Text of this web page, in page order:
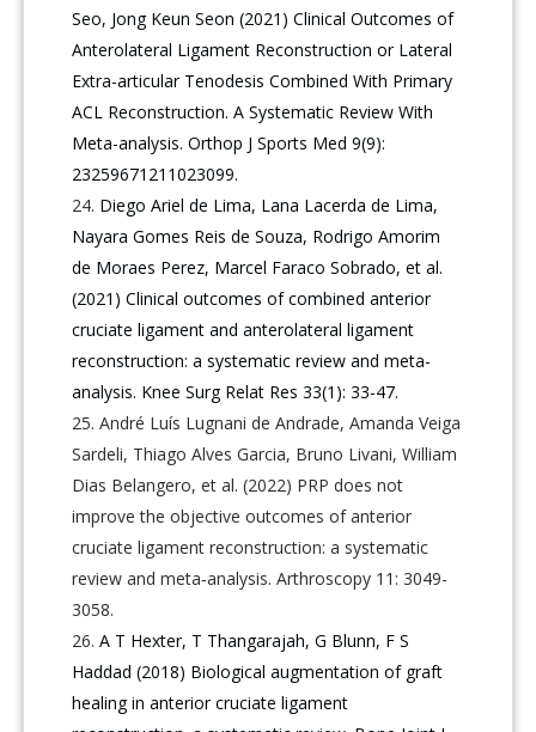
Seo, Jong Keun Seon (2021) Clinical Outcomes of
Anterolateral Ligament Reconstruction or Lateral
Extra-articular Tenodesis Combined With Primary
ACL Reconstruction. A Systematic Review With
Meta-analysis. Orthop J Sports Med 9(9):
23259671211023099.
Diego Ariel de Lima, Lana Lacerda de Lima,
Nayara Gomes Reis de Souza, Rodrigo Amorim
de Moraes Perez, Marcel Faraco Sobrado, et al.
(2021) Clinical outcomes of combined anterior
cruciate ligament and anterolateral ligament
reconstruction: a systematic review and meta-
analysis. Knee Surg Relat Res 33(1): 33-47.
André Luís Lugnani de Andrade, Amanda Veiga
Sardeli, Thiago Alves Garcia, Bruno Livani, William
Dias Belangero, et al. (2022) PRP does not
improve the objective outcomes of anterior
cruciate ligament reconstruction: a systematic
review and meta‐analysis. Arthroscopy 11: 3049-
3058.
A T Hexter, T Thangarajah, G Blunn, F S
Haddad (2018) Biological augmentation of graft
healing in anterior cruciate ligament
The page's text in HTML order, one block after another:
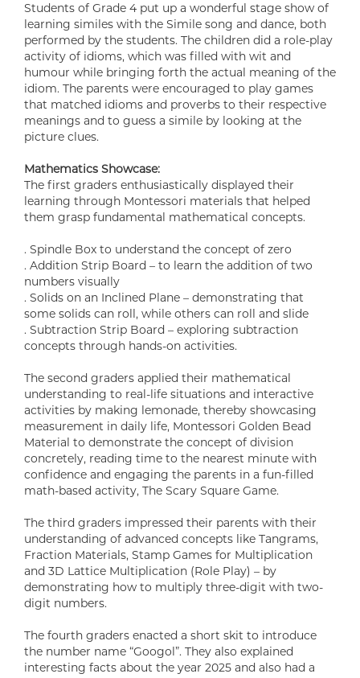
Students of Grade 4 put up a wonderful stage show of
learning similes with the Simile song and dance, both
performed by the students. The children did a role-play
activity of idioms, which was filled with wit and
humour while bringing forth the actual meaning of the
idiom. The parents were encouraged to play games
that matched idioms and proverbs to their respective
meanings and to guess a simile by looking at the
picture clues.
Mathematics Showcase:
The first graders enthusiastically displayed their
learning through Montessori materials that helped
them grasp fundamental mathematical concepts.
. Spindle Box to understand the concept of zero
. Addition Strip Board – to learn the addition of two
numbers visually
. Solids on an Inclined Plane – demonstrating that
some solids can roll, while others can roll and slide
. Subtraction Strip Board – exploring subtraction
concepts through hands-on activities.
The second graders applied their mathematical
understanding to real-life situations and interactive
activities by making lemonade, thereby showcasing
measurement in daily life, Montessori Golden Bead
Material to demonstrate the concept of division
concretely, reading time to the nearest minute with
confidence and engaging the parents in a fun-filled
math-based activity, The Scary Square Game.
The third graders impressed their parents with their
understanding of advanced concepts like Tangrams,
Fraction Materials, Stamp Games for Multiplication
and 3D Lattice Multiplication (Role Play) – by
demonstrating how to multiply three-digit with two-
digit numbers.
The fourth graders enacted a short skit to introduce
the number name “Googol”. They also explained
interesting facts about the year 2025 and also had a
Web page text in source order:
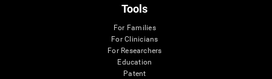
Tools
For Families
For Clinicians
For Researchers
Education
Patent
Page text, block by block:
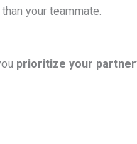
your teammate.
prioritize your
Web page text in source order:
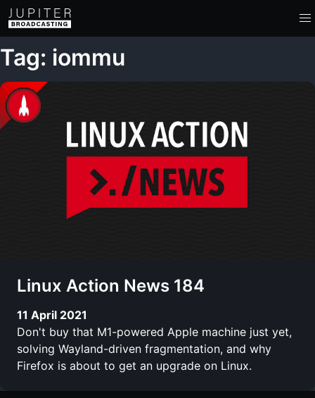
Tag: iommu
Linux Action News 184
11 April 2021
Don't buy that M1-powered Apple machine just yet,
solving Wayland-driven fragmentation, and why
Firefox is about to get an upgrade on Linux.
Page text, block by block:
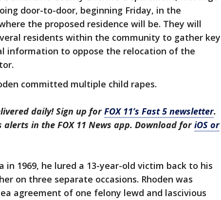
door-to-door, beginning Friday, in the
the proposed residence will be. They will
residents within the community to gather key
information to oppose the relocation of the
committed multiple child rapes.
daily! Sign up forFOX 11’s Fast 5 newsletter.
alerts in the FOX 11 News app. Download foriOS or
in 1969, he lured a 13-year-old victim back to his
on three separate occasions. Rhoden was
agreement of one felony lewd and lascivious
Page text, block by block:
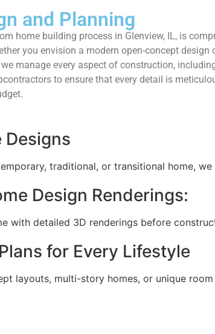
and Planning
home building process in Glenview, IL, is
you envision a modern open-concept
manage every aspect of construction,
to ensure that every detail is
Designs
traditional, or transitional home,
Design Renderings:
with detailed 3D renderings before
for Every Lifestyle
layouts, multi-story homes, or unique
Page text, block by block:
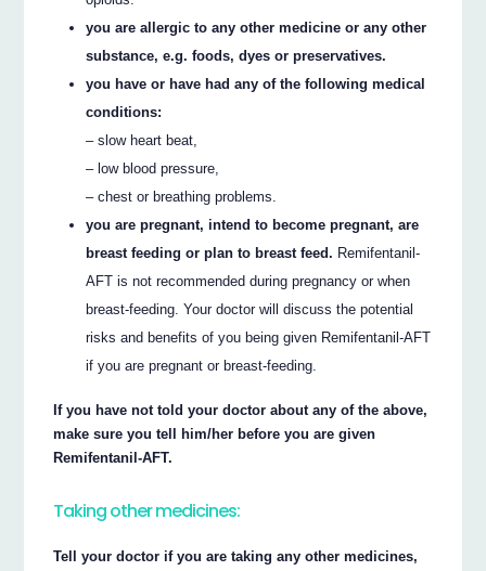
you are allergic to any other medicine or any other
substance, e.g. foods, dyes or preservatives.
you have or have had any of the following medical
conditions:
– slow heart beat,
– low blood pressure,
– chest or breathing problems.
you are pregnant, intend to become pregnant, are
breast feeding or plan to breast feed. Remifentanil-
AFT is not recommended during pregnancy or when
breast-feeding. Your doctor will discuss the potential
risks and benefits of you being given Remifentanil-AFT
if you are pregnant or breast-feeding.
If you have not told your doctor about any of the above,
make sure you tell him/her before you are given
Remifentanil-AFT.
Taking other medicines:
Tell your doctor if you are taking any other medicines,
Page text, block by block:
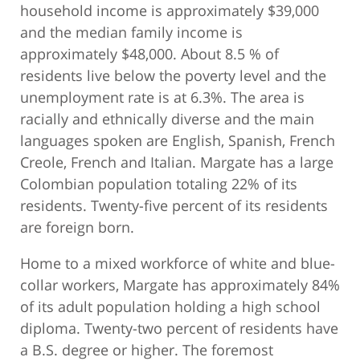
household income is approximately $39,000
and the median family income is
approximately $48,000. About 8.5 % of
residents live below the poverty level and the
unemployment rate is at 6.3%. The area is
racially and ethnically diverse and the main
languages spoken are English, Spanish, French
Creole, French and Italian. Margate has a large
Colombian population totaling 22% of its
residents. Twenty-five percent of its residents
are foreign born.
Home to a mixed workforce of white and blue-
collar workers, Margate has approximately 84%
of its adult population holding a high school
diploma. Twenty-two percent of residents have
a B.S. degree or higher. The foremost
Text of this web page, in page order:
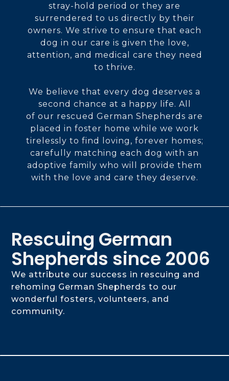
stray-hold period or they are
surrendered to us directly by their
owners. We strive to ensure that each
dog in our care is given the love,
attention, and medical care they need
to thrive.
We believe that every dog deserves a
second chance at a happy life. All
of our rescued German Shepherds are
placed in foster home while we work
tirelessly to find loving, forever homes;
carefully matching each dog with an
adoptive family who will provide them
with the love and care they deserve.
Rescuing German
Shepherds since 2006
We attribute our success in rescuing and
rehoming German Shepherds to our
wonderful fosters, volunteers, and
community.
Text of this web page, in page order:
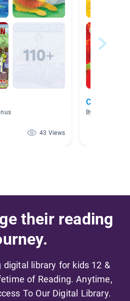
43 Views
Computer
By Jessica
their reading
digital library for kids 12 &
of Reading. Anytime,
To Our Digital Library.
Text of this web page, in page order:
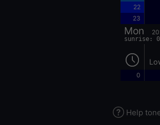
22
23
Mon
sunrise:
0
Help
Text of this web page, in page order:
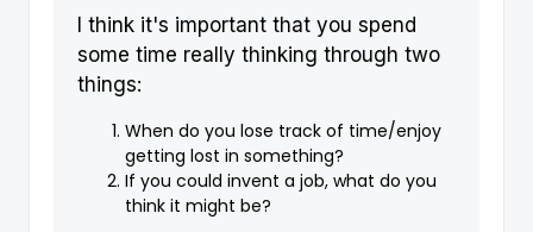
I think it's important that you spend
some time really thinking through two
things:
When do you lose track of time/enjoy
getting lost in something?
If you could invent a job, what do you
think it might be?
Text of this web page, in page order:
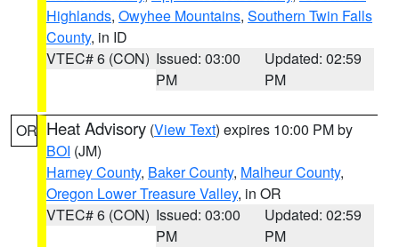
Highlands, Owyhee Mountains, Southern Twin Falls
County, in ID
VTEC# 6 (CON) Issued: 03:00
PM
Updated: 02:59
PM
OR Heat Advisory (View Text) expires 10:00 PM by
BOI (JM)
Harney County, Baker County, Malheur County,
Oregon Lower Treasure Valley, in OR
VTEC# 6 (CON) Issued: 03:00
PM
Updated: 02:59
PM
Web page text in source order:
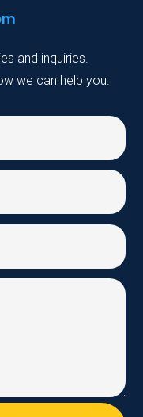
and inquiries.
we can help you.
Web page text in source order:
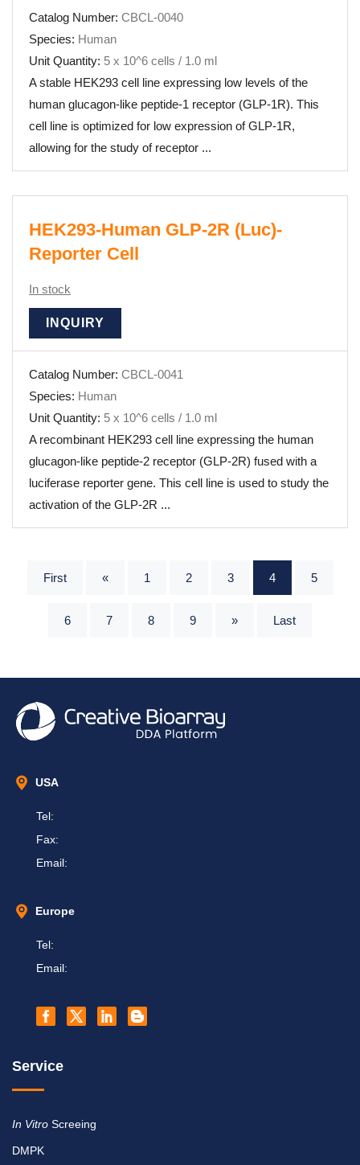
Catalog Number: CBCL-0040
Species: Human
Unit Quantity: 5 x 10^6 cells / 1.0 ml
A stable HEK293 cell line expressing low levels of the
human glucagon-like peptide-1 receptor (GLP-1R). This
cell line is optimized for low expression of GLP-1R,
allowing for the study of receptor ...
HEK293-Human GLP-2R (Luc)-
Reporter Cell
In stock
INQUIRY
Catalog Number: CBCL-0041
Species: Human
Unit Quantity: 5 x 10^6 cells / 1.0 ml
A recombinant HEK293 cell line expressing the human
glucagon-like peptide-2 receptor (GLP-2R) fused with a
luciferase reporter gene. This cell line is used to study the
activation of the GLP-2R ...
First « 1 2 3 4 5
6 7 8 9 » Last
USA
Tel:
Fax:
Email:
Europe
Tel:
Email:
Service
In Vitro Screeing
DMPK
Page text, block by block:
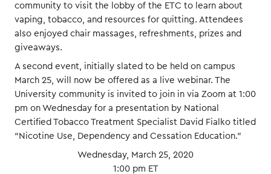
community to visit the lobby of the ETC to learn about
vaping, tobacco, and resources for quitting. Attendees
also enjoyed chair massages, refreshments, prizes and
giveaways.
A second event, initially slated to be held on campus
March 25, will now be offered as a live webinar. The
University community is invited to join in via Zoom at 1:00
pm on Wednesday for a presentation by National
Certified Tobacco Treatment Specialist David Fialko titled
“Nicotine Use, Dependency and Cessation Education.”
Wednesday, March 25, 2020
1:00 pm ET
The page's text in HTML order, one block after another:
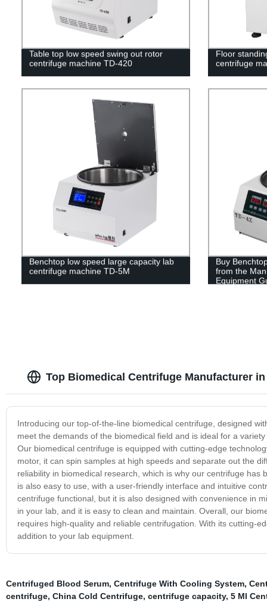
Table top low speed swing out rotor
centrifuge machine TD-420
Floor
centrifuge
Benchtop low speed large capacity lab
centrifuge machine TD-5M
Buy
from the
Equipment
Top Biomedical Centrifuge Manufacturer
Introducing our top-of-the-line biomedical centrifuge, designed
meet the demands of the biomedical field and is ideal for a
Our biomedical centrifuge is equipped with cutting-edge
motor, it can spin samples at high speeds and separate out the
reliability in biomedical research, which is why our centrifuge
is also easy to use, with a user-friendly interface and intuitive
centrifuge functional, but it is also designed with convenience in
in your lab, and it is easy to clean and maintain. Overall, our
requires high-quality and reliable centrifugation. With its cutting-
addition to your lab equipment.
Centrifuged Blood Serum, Centrifuge With Cooling System,
centrifuge, China Cold Centrifuge, centrifuge capacity, 5 Ml
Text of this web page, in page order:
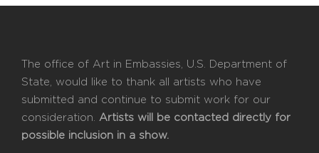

▶ [How to complete this task]:
Pictures aside, write out verbatim every line from the first line of the material through the line holding "The second graders applied their mathematical".

▶ [Exercise answer]:
Text of this web page, in page order:
Seo, Jong Keun Seon (2021) Clinical Outcomes of
Anterolateral Ligament Reconstruction or Lateral
Extra-articular Tenodesis Combined With Primary
ACL Reconstruction. A Systematic Review With
Meta-analysis. Orthop J Sports Med 9(9):
23259671211023099.
Diego Ariel de Lima, Lana Lacerda de Lima,
Nayara Gomes Reis de Souza, Rodrigo Amorim
de Moraes Perez, Marcel Faraco Sobrado, et al.
(2021) Clinical outcomes of combined anterior
cruciate ligament and anterolateral ligament
reconstruction: a systematic review and meta-
analysis. Knee Surg Relat Res 33(1): 33-47.
André Luís Lugnani de Andrade, Amanda Veiga
Sardeli, Thiago Alves Garcia, Bruno Livani, William
Dias Belangero, et al. (2022) PRP does not
improve the objective outcomes of anterior
cruciate ligament reconstruction: a systematic
review and meta‐analysis. Arthroscopy 11: 3049-
3058.
A T Hexter, T Thangarajah, G Blunn, F S
Haddad (2018) Biological augmentation of graft
healing in anterior cruciate ligament
The page's text in HTML order, one block after another:
Students of Grade 4 put up a wonderful stage show of
learning similes with the Simile song and dance, both
performed by the students. The children did a role-play
activity of idioms, which was filled with wit and
humour while bringing forth the actual meaning of the
idiom. The parents were encouraged to play games
that matched idioms and proverbs to their respective
meanings and to guess a simile by looking at the
picture clues.
Mathematics Showcase:
The first graders enthusiastically displayed their
learning through Montessori materials that helped
them grasp fundamental mathematical concepts.
. Spindle Box to understand the concept of zero
. Addition Strip Board – to learn the addition of two
numbers visually
. Solids on an Inclined Plane – demonstrating that
some solids can roll, while others can roll and slide
. Subtraction Strip Board – exploring subtraction
concepts through hands-on activities.
The second graders applied their mathematical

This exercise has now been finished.